Драгоценное сокровище христианского совершенства, воплощаемое в девственной чистоте, богоуподоблении и богомыслии, благословляется благодатию Святаго Духа. Дух «восхваляет девство» («Пир», 7, 9); в сердце человека, живущего в чистоте, «как в храме обитает и покоится Дух Святый» («Пир», 11, 3).

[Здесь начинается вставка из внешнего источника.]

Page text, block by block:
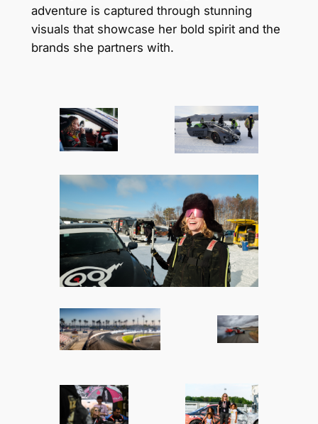
adventure is captured through stunning
visuals that showcase her bold spirit and the
brands she partners with.
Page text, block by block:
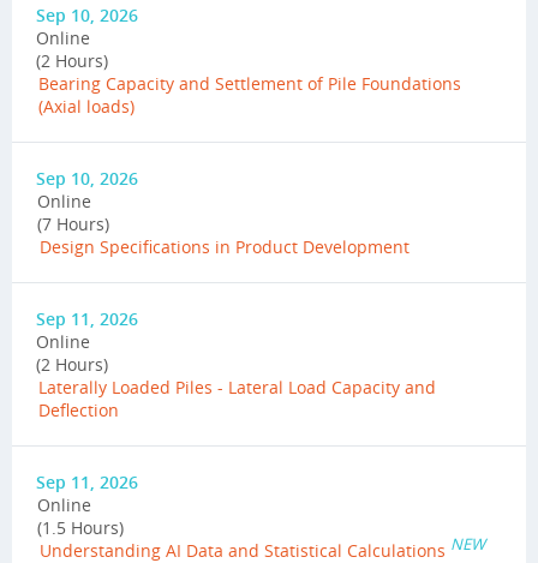
Sep 10, 2026
Online
(2 Hours)
Bearing Capacity and Settlement of Pile Foundations
(Axial loads)
Sep 10, 2026
Online
(7 Hours)
Design Specifications in Product Development
Sep 11, 2026
Online
(2 Hours)
Laterally Loaded Piles - Lateral Load Capacity and
Deflection
Sep 11, 2026
Online
(1.5 Hours)
Understanding AI Data and Statistical Calculations NEW
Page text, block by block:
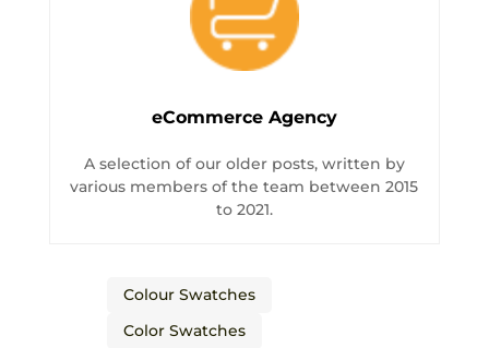
eCommerce Agency
A selection of our older posts, written by
various members of the team between 2015
to 2021.
Colour Swatches
Color Swatches
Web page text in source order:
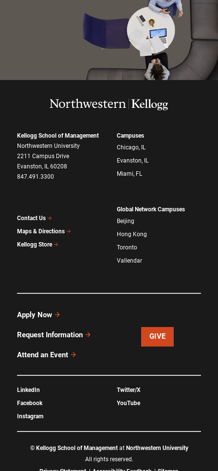
Kellogg School of Management
Northwestern University
2211 Campus Drive
Evanston, IL 60208
847.491.3300
Contact Us
Maps & Directions
Kellogg Store
Campuses
Chicago, IL
Evanston, IL
Miami, FL
Global Network Campuses
Beijing
Hong Kong
Toronto
Vallendar
Apply Now
Request Information
Attend an Event
GIVE
LinkedIn
Facebook
Instagram
Twitter/X
YouTube
© Kellogg School of Managementat Northwestern University
All rights reserved.
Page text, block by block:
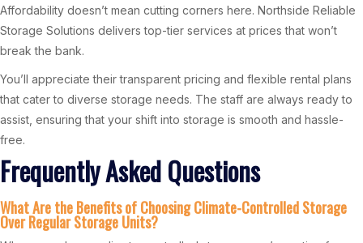
Affordability doesn’t mean cutting corners here. Northside Reliable
Storage Solutions delivers top-tier services at prices that won’t
break the bank.
You’ll appreciate their transparent pricing and flexible rental plans
that cater to diverse storage needs. The staff are always ready to
assist, ensuring that your shift into storage is smooth and hassle-
free.
Frequently Asked Questions
What Are the Benefits of Choosing Climate-Controlled Storage
Over Regular Storage Units?
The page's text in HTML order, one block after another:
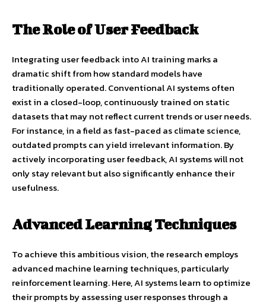
The Role of User Feedback
Integrating user feedback into AI training marks a
dramatic shift from how standard models have
traditionally operated. Conventional AI systems often
exist in a closed-loop, continuously trained on static
datasets that may not reflect current trends or user needs.
For instance, in a field as fast-paced as climate science,
outdated prompts can yield irrelevant information. By
actively incorporating user feedback, AI systems will not
only stay relevant but also significantly enhance their
usefulness.
Advanced Learning Techniques
To achieve this ambitious vision, the research employs
advanced machine learning techniques, particularly
reinforcement learning. Here, AI systems learn to optimize
their prompts by assessing user responses through a

Это харизматическое освящение девства включает в себя и то особое служение в Церкви, к которому призываются девственные души: именно они, как получившие «обновление и возрождение Духа и как совершеннейшие по степени преуспеяния», становятся «помощницами» Христа, чтобы «с пользой содействовать проповеди для спасения других» («Пир», 3, 8) (сравн. предыдущую главу). В этом пункте с особой выразительностью встречаются и соединяются экклезиологические и аскетические высказывания св. Мефодия, сделавшиеся впоследствии, в этом своем сочетании, жизненной программой, которую монашество в течение многих веков призвано было осуществлять в недрах Церкви.

* * *

37

Так, например, оригенист Иеракс, живший на грани III и IV столетий в Египте и бывший одним из основателей аскетических общин, утверждал, что брачная жизнь совершенно несовместима с христианством. Он отрицал также возможность телесного воскресения. Ригористический аскетизм и подчеркнутое пренебрежение к плоти были особенно характерны для иудео-христианской общины.

38

Здесь имеется в виду новозаветное толкование закона о назорействе (Числ.6:1–8).

39

Именно в такую ошибку впал один из исследователей богословия святого Мефодия – А. Биамонти. Он считает, что в этом предпочтении девства всем другим добродетелям заключается основная отличительная особенность нравственного учения святого епископа (A. Biamonti. L’etica di Metodio d’Olimpo. Roma, 1922).

40

Особенно подробно писал на эту тему Ориген, но начертанный им аскетический идеал носит на себе печать отвлеченного ригоризма и в известной мере обособлен от Церкви и её задач.


Источник: Михаил (Чуб), архиеп. Святой священномученик Мефодий и его богословие. Ч. 2. // Богословские труды. 1973. Сб. 11. С. 5-54.